Question: could this lead to much more expensive war risk insurance for all ships transiting the Arabian Sea and Indian Ocean?

That’s a lot of traffic

drnick1 38 minutes ago

What kind of game is Iran playing here? It's as if the regime wanted to get nuked.

IAmGraydon 22 minutes ago

As NATO has thus far neglected to get involved, this seems like an incredibly dumb move by Iran. Making Europe feel threatened will not turn things in their favor.

shishcat 2 hours ago

The .io tld is going through rough times :pensive:

AndrewKemendo 2 hours ago

Diego Garcia is strategically very important to global security according to the US

Had something actually struck within the ADIZ there would have been massive implications. My guess is they intentionally failed as a warning shot.

This isn’t a random act and its quite the signal if you know what it means, Iran knows what it did here.

noir_lord 2 hours ago

Would the Americans and Isreali’s start bombing mainland Iran and takin out their weapons and oil/gas infrastructure as retaliation?.

spaghetdefects 2 hours ago

Americans and Israelis literally started this war by bombing an Iranian girl's school. They've been bombing Iran every day since then.

iamtheworstdev 2 hours ago

chronic20001 2 hours ago

> Would the Americans and Isreali’s start bombing mainland Iran and takin out their weapons and oil/gas infrastructure as retaliation?.

No that’s too easy.

Give hope to Iran / Islamic world for a few months, then take it away.

visuhire 2 hours ago

I was reading that one of the two failed en route, and the other was intercepted. I don't think this was an intentional failure to hit.

AndrewKemendo 2 hours ago

Sometimes getting shot down is the goal or at least a test to see what kind of response you’ll get

roughly 2 hours ago

Rebelgecko 2 hours ago

If you're already at war, why waste resources on warning shots?

AndrewKemendo 2 hours ago

Sometimes it’s worth it to test in production

CamperBob2 42 minutes ago

See also the Doolittle Raid.

alephnerd 2 hours ago

> This isn’t a random act and its quite the signal if you know what it means, Iran knows what it did here.

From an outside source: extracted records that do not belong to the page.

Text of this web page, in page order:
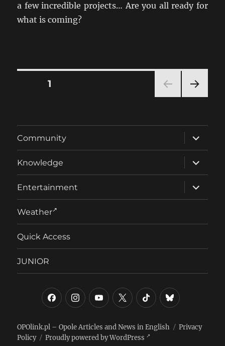
a few incredible projects… Are you all ready for
what is coming?
Posts
PAGE1
Community
expand
child
menu
Knowledge
expand
child
menu
Entertainment
expand
child
menu
Weather
Quick Access
JUNIOR
FacebookInstagram
YouTubeTwitter/XTikTokBluesky
OPOlink.pl – Opole Articles and News in English
Privacy
Policy
Proudly powered by WordPress
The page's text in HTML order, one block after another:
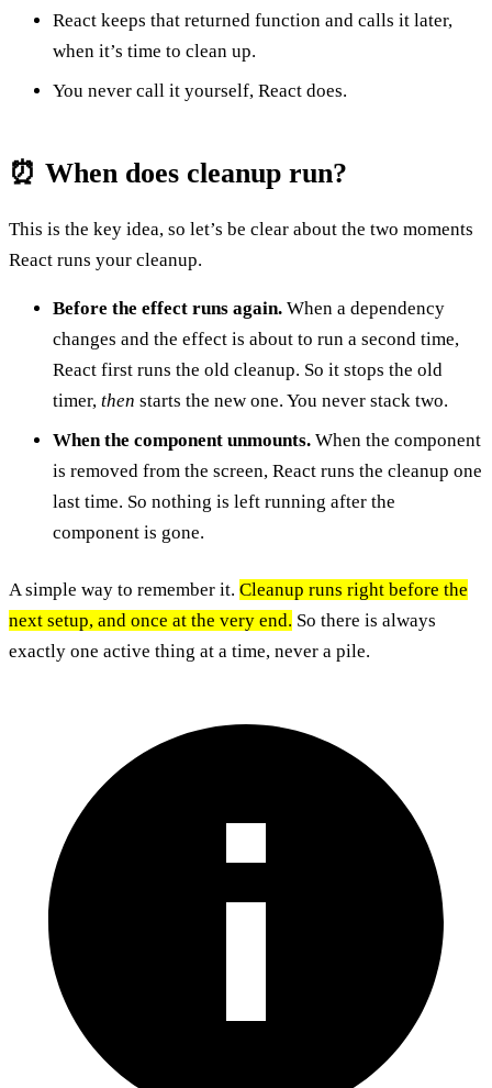
React keeps that returned function and calls it later,
when it’s time to clean up.
You never call it yourself, React does.
⏰ When does cleanup run?
This is the key idea, so let’s be clear about the two moments
React runs your cleanup.
Before the effect runs again. When a dependency
changes and the effect is about to run a second time,
React first runs the old cleanup. So it stops the old
timer, then starts the new one. You never stack two.
When the component unmounts. When the component
is removed from the screen, React runs the cleanup one
last time. So nothing is left running after the
component is gone.
A simple way to remember it. Cleanup runs right before the
next setup, and once at the very end. So there is always
exactly one active thing at a time, never a pile.
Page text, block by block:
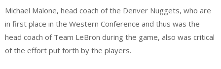
Michael Malone, head coach of the Denver Nuggets, who are
in first place in the Western Conference and thus was the
head coach of Team LeBron during the game, also was critical
of the effort put forth by the players.
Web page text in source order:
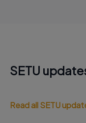
SETU
Read all SETU
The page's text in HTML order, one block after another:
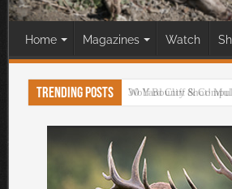
Home Magazines Watch
Trending Posts 30 Yard Cliff Shot!
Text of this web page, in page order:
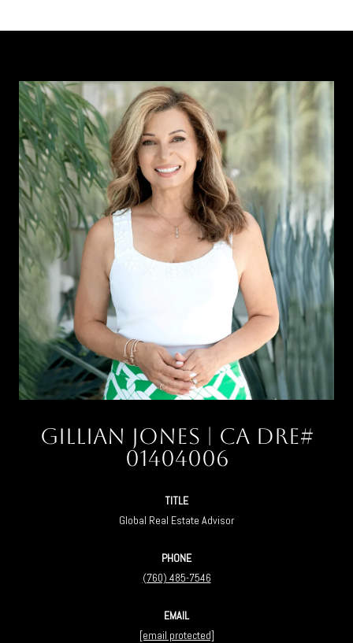
Gillian Jones
TITLE
Global Real Estate Advisor
PHONE
(760) 485-7546
EMAIL
[email protected]
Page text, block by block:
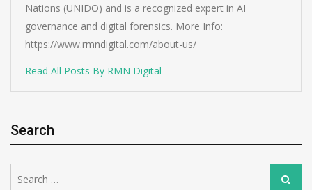
Nations (UNIDO) and is a recognized expert in AI
governance and digital forensics. More Info:
https://www.rmndigital.com/about-us/
Read All Posts By RMN Digital
Search
for:
Search
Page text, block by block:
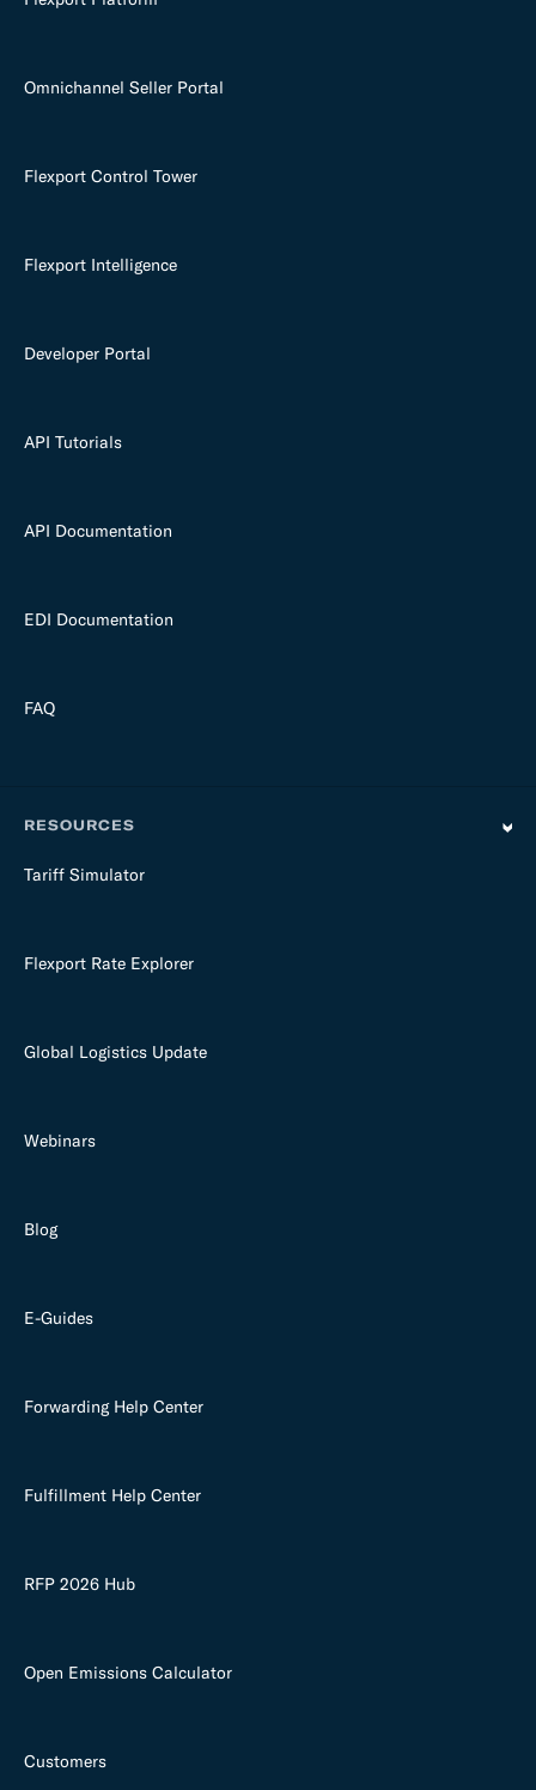
Omnichannel Seller Portal
Flexport Control Tower
Flexport Intelligence
Developer Portal
API Tutorials
API Documentation
EDI Documentation
FAQ
RESOURCES
Tariff Simulator
Flexport Rate Explorer
Global Logistics Update
Webinars
Blog
E-Guides
Forwarding Help Center
Fulfillment Help Center
RFP 2026 Hub
Open Emissions Calculator
Customers
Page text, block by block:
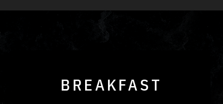
BREAKFAST
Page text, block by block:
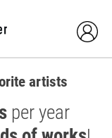
artists
per year
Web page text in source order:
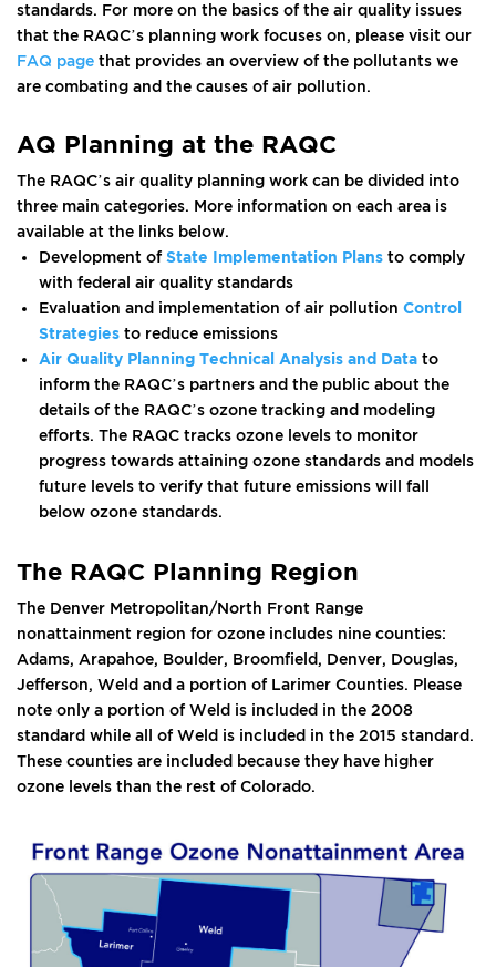
standards. For more on the basics of the air quality issues
that the RAQC’s planning work focuses on, please visit our
FAQ page that provides an overview of the pollutants we
are combating and the causes of air pollution.
AQ Planning at the RAQC
The RAQC’s air quality planning work can be divided into
three main categories. More information on each area is
available at the links below.
Development of State Implementation Plans to comply
with federal air quality standards
Evaluation and implementation of air pollution Control
Strategies to reduce emissions
Air Quality Planning Technical Analysis and Data to
inform the RAQC’s partners and the public about the
details of the RAQC’s ozone tracking and modeling
efforts. The RAQC tracks ozone levels to monitor
progress towards attaining ozone standards and models
future levels to verify that future emissions will fall
below ozone standards.
The RAQC Planning Region
The Denver Metropolitan/North Front Range
nonattainment region for ozone includes nine counties:
Adams, Arapahoe, Boulder, Broomfield, Denver, Douglas,
Jefferson, Weld and a portion of Larimer Counties. Please
note only a portion of Weld is included in the 2008
standard while all of Weld is included in the 2015 standard.
These counties are included because they have higher
ozone levels than the rest of Colorado.
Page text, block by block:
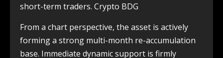
short-term traders. Crypto BDG
From a chart perspective, the asset is actively
forming a strong multi-month re-accumulation
base. Immediate dynamic support is firmly
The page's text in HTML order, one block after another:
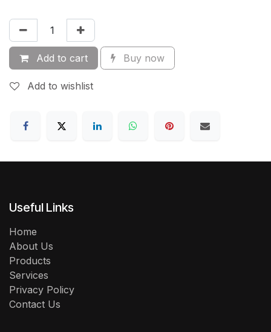
Add to cart Buy now
Add to wishlist
Useful Links
Home
About Us
Products
Services
Privacy Policy
Contact Us
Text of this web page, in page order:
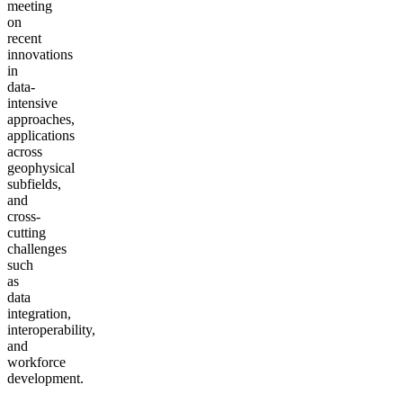
meeting
on
recent
innovations
in
data-
intensive
approaches,
applications
across
geophysical
subfields,
and
cross-
cutting
challenges
such
as
data
integration,
interoperability,
and
workforce
development.
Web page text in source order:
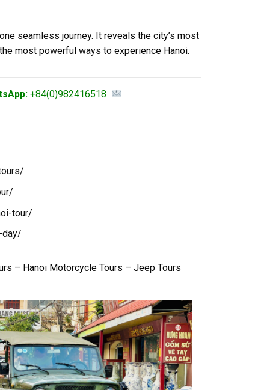
seamless journey. It reveals the city’s most
most powerful ways to experience Hanoi.
+84(0)982416518
tour/
day/
– Hanoi Motorcycle Tours – Jeep Tours
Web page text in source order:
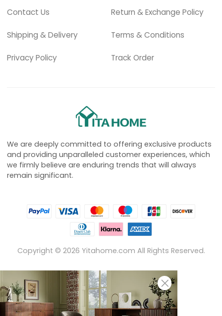
Contact Us Return & Exchange Policy
Shipping & Delivery Terms & Conditions
Privacy Policy Track Order
We are deeply committed to offering exclusive products
and providing unparalleled customer experiences, which
we firmly believe are enduring trends that will always
remain significant.
Copyright © 2026 Yitahome.com All Rights Reserved.
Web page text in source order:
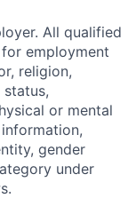
All qualified
employment
religion,
or mental
gender
under
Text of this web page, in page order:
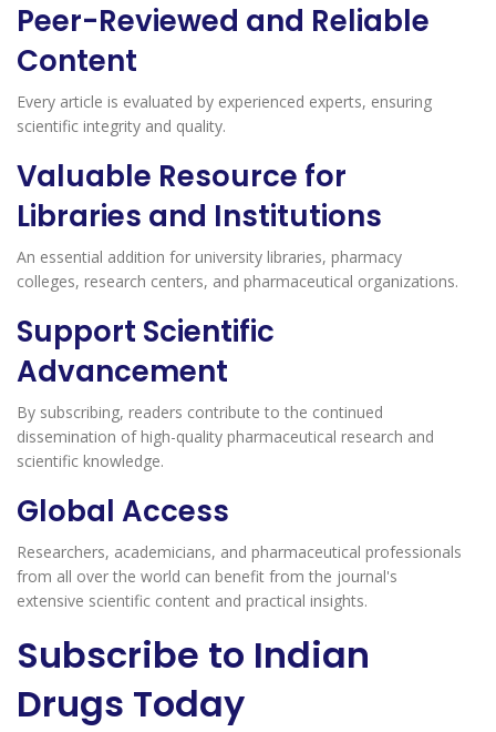
Peer-Reviewed and Reliable
Content
Every article is evaluated by experienced experts, ensuring
scientific integrity and quality.
Valuable Resource for
Libraries and Institutions
An essential addition for university libraries, pharmacy
colleges, research centers, and pharmaceutical organizations.
Support Scientific
Advancement
By subscribing, readers contribute to the continued
dissemination of high-quality pharmaceutical research and
scientific knowledge.
Global Access
Researchers, academicians, and pharmaceutical professionals
from all over the world can benefit from the journal's
extensive scientific content and practical insights.
Subscribe to Indian
Drugs Today
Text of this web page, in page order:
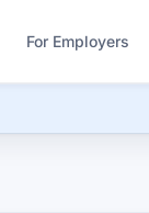
For Employers
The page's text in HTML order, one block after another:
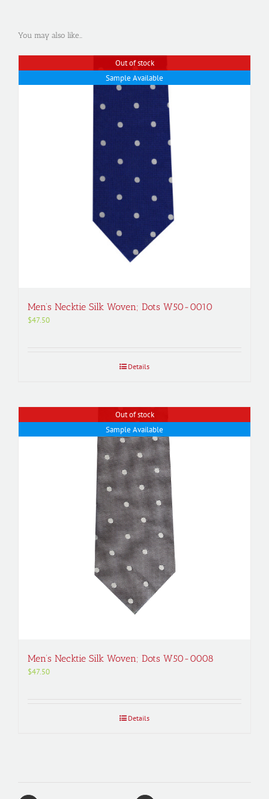
You may also like…
Out of stock
Sample Available
Men’s Necktie Silk Woven; Dots W50-0010
$47.50
Details
Out of stock
Sample Available
Men’s Necktie Silk Woven; Dots W50-0008
$47.50
Details
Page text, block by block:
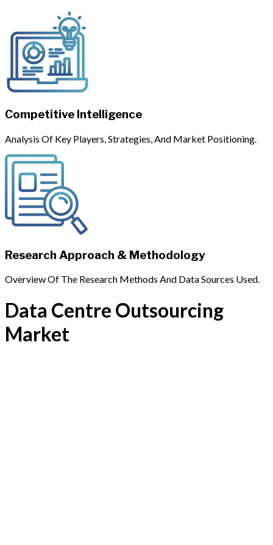
Competitive Intelligence
Analysis Of Key Players, Strategies, And Market Positioning.
Research Approach & Methodology
Overview Of The Research Methods And Data Sources Used.
Data Centre Outsourcing
Market
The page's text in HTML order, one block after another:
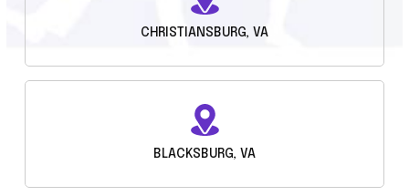
CHRISTIANSBURG, VA
BLACKSBURG, VA
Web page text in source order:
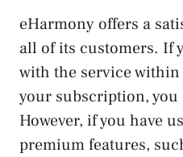
eHarmony offers a
all of its customers. If
with the service
your subscription,
However, if you have
premium features,
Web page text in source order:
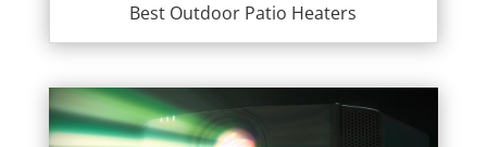
Best Outdoor Patio Heaters
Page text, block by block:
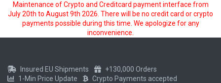
Maintenance of Crypto and Creditcard payment interface from
July 20th to August 9th 2026. There will be no credit card or crypto
payments possible during this time. We apologize for any
inconvenience.
Insured EU Shipments
+130,000 Orders
1-Min Price Update
Crypto Payments accepted
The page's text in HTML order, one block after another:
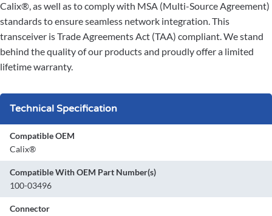
Calix®, as well as to comply with MSA (Multi-Source Agreement)
standards to ensure seamless network integration. This
transceiver is Trade Agreements Act (TAA) compliant. We stand
behind the quality of our products and proudly offer a limited
lifetime warranty.
Technical Specification
Compatible OEM
Calix®
Compatible With OEM Part Number(s)
100-03496
Connector
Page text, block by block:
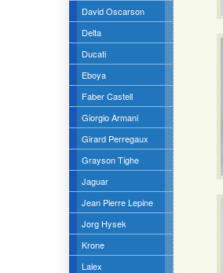
David Oscarson
Delta
Ducati
Eboya
Faber Castell
Giorgio Armani
Girard Perregaux
Grayson Tighe
Jaguar
Jean Pierre Lepine
Jorg Hysek
Krone
Lalex

It also publicizes Iran-NK military cooperation on ballistics development, which the Biden admin warned about [0], as well as Iran-Russia military cooperation (which was obviously much less under-the-radar).

It also shows the merger of the Ukraine conflict with the West Asia conflict, and was a major reason why Fiona Hill argued we entered an unavoidable polycrisis in 2022 [1].

[0] - https://www.janes.com/osint-insights/defence-news/us-officia...

[1] - https://xcancel.com/FrankRGardner/status/2027098560647348410...

AndrewKemendo 2 hours ago

Agreed, there’s so much intelligence in this act it’s really astonishing

10xDev 2 hours ago

Can we just leave countries alone, like we do with North Korea?

AndrewKemendo 2 hours ago

The reason people leave North Korea alone is because they have nuclear weapon(s)

energy123 an hour ago

The reason people left North Korea alone while they were building nuclear weapons is because they weren't arming 5 terrorist proxies and they didn't have a doomsday countdown clock in their capital city.

10xDev 37 minutes ago

extraduder_ire an hour ago

Prior to that, they had thousands of artillery pieces pointed at Seoul the presumed backing of China if the Korean war resumed.

PepperdineG an hour ago

They also have the GDP equivalent of JetBlue Airways

10xDev 2 hours ago

So we can only reach stalemate once a country has nukes and otherwise have to start blowing up their schools?